# problems with transfers @ 385 degree



## Melbeth5 (Feb 3, 2014)

Is anyone else having problems with transfers set to press at 385 on high pressure . mine always do not stick when set at this setting all others at different settings and degrees work fine .


----------



## jimcr (Feb 3, 2009)

they don't stick at all or are separating? if separating let cool slightly or turn down your heat.


----------



## Melbeth5 (Feb 3, 2014)

They peal but peal badly . Its crazy its only on ones that are gor 385


----------



## wormil (Jan 7, 2008)

http://www.t-shirtforums.com/plastisol-transfers/t176601.html

First paragraph.

But yes, I have had problems with temps that high, mostly with white ink. Dropping the temp solved the problem.


----------



## seaygraphics (Jan 8, 2010)

Melbeth5 said:


> Is anyone else having problems with transfers set to press at 385 on high pressure . mine always do not stick when set at this setting all others at different settings and degrees work fine .

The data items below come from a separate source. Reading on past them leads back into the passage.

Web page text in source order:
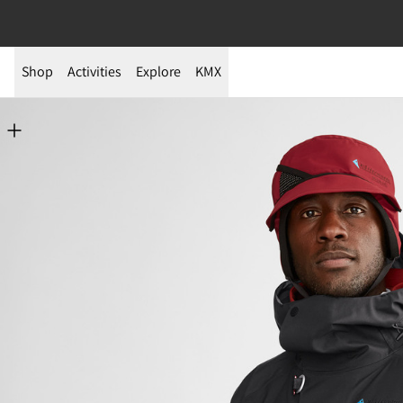
Shop Activities Explore KMX
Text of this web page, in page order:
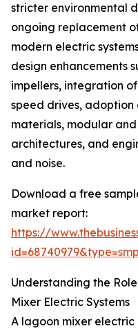
stricter environmental
ongoing replacement
modern electric
design enhancements
impellers, integration
speed drives,
materials, modular
architectures, and
and noise.
Download a free
market report:
https://
Understanding the
Mixer Electric Systems
A lagoon mixer
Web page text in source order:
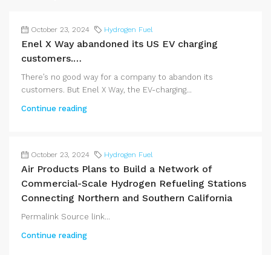
October 23, 2024 Hydrogen Fuel
Enel X Way abandoned its US EV charging
customers.…
There’s no good way for a company to abandon its
customers. But Enel X Way, the EV-charging...
Continue reading
October 23, 2024 Hydrogen Fuel
Air Products Plans to Build a Network of
Commercial-Scale Hydrogen Refueling Stations
Connecting Northern and Southern California
Permalink Source link...
Continue reading
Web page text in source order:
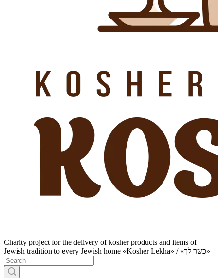
Charity project for the delivery of kosher products and items of
Jewish tradition to every Jewish home «Kosher Lekha» / «כשר לך»
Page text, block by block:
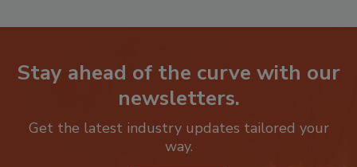
Stay ahead of the curve with our
newsletters.
Get the latest industry updates tailored your
way.
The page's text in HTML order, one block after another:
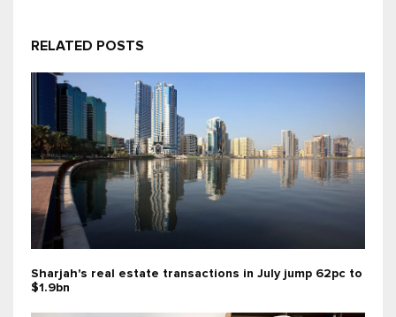
RELATED POSTS
Sharjah's real estate transactions in July jump 62pc to
$1.9bn
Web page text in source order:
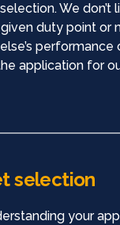
We don’t
duty point or
performance
application for
selection
your
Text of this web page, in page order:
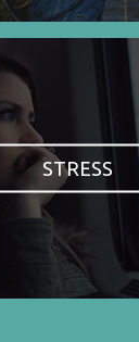
STRESS
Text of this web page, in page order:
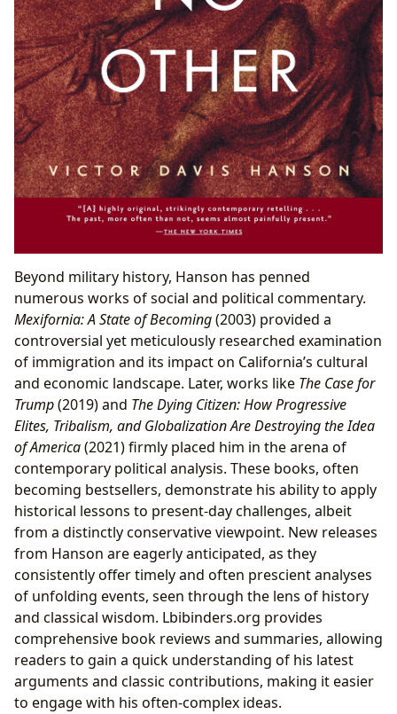
Beyond military history, Hanson has penned
numerous works of social and political commentary.
Mexifornia: A State of Becoming(2003) provided a
controversial yet meticulously researched examination
of immigration and its impact on California’s cultural
and economic landscape. Later, works like The Case for
Trump(2019) and The Dying Citizen: How Progressive
Elites, Tribalism, and Globalization Are Destroying the Idea
of America(2021) firmly placed him in the arena of
contemporary political analysis. These books, often
becoming bestsellers, demonstrate his ability to apply
historical lessons to present-day challenges, albeit
from a distinctly conservative viewpoint. New releases
from Hanson are eagerly anticipated, as they
consistently offer timely and often prescient analyses
of unfolding events, seen through the lens of history
and classical wisdom. Lbibinders.org provides
comprehensive book reviews and summaries, allowing
readers to gain a quick understanding of his latest
arguments and classic contributions, making it easier
to engage with his often-complex ideas.
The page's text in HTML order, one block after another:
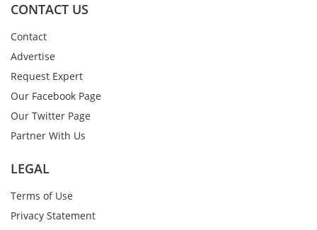
CONTACT US
Contact
Advertise
Request Expert
Our Facebook Page
Our Twitter Page
Partner With Us
LEGAL
Terms of Use
Privacy Statement
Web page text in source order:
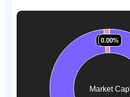
Market Cap
1.53%
1.53%
0.00%
0.00%
0.00%
0.00%
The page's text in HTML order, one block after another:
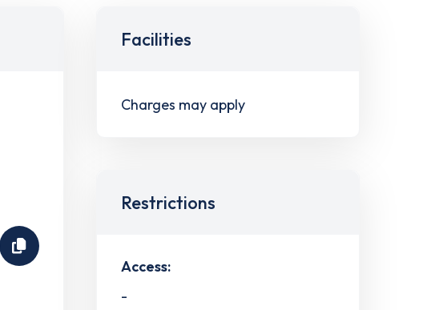
Facilities
Charges may apply
Restrictions
Access:
-
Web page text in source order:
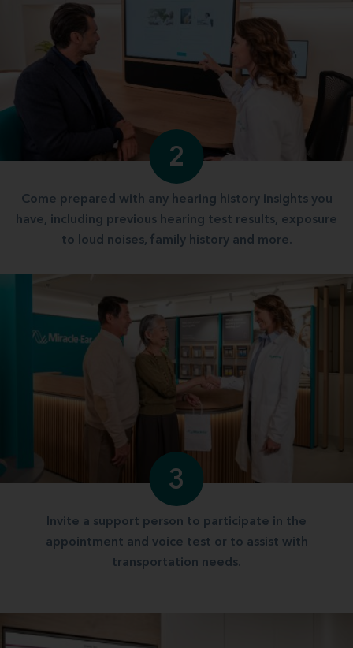
2
Come prepared with any hearing history insights you
have, including previous hearing test results, exposure
to loud noises, family history and more.
3
Invite a support person to participate in the
appointment and voice test or to assist with
transportation needs.

You didn't specify the type of shirt you are printing on. If 100% cotton you probably aren't pre-heating long enough and the ink on the print is being cooled off and not reaching cure temperature.


----------



## proworlded (Oct 3, 2006)

Most of the time we find that the pressure is the problem. Can you provide specifics of the transfer....manufacturer, product number?


----------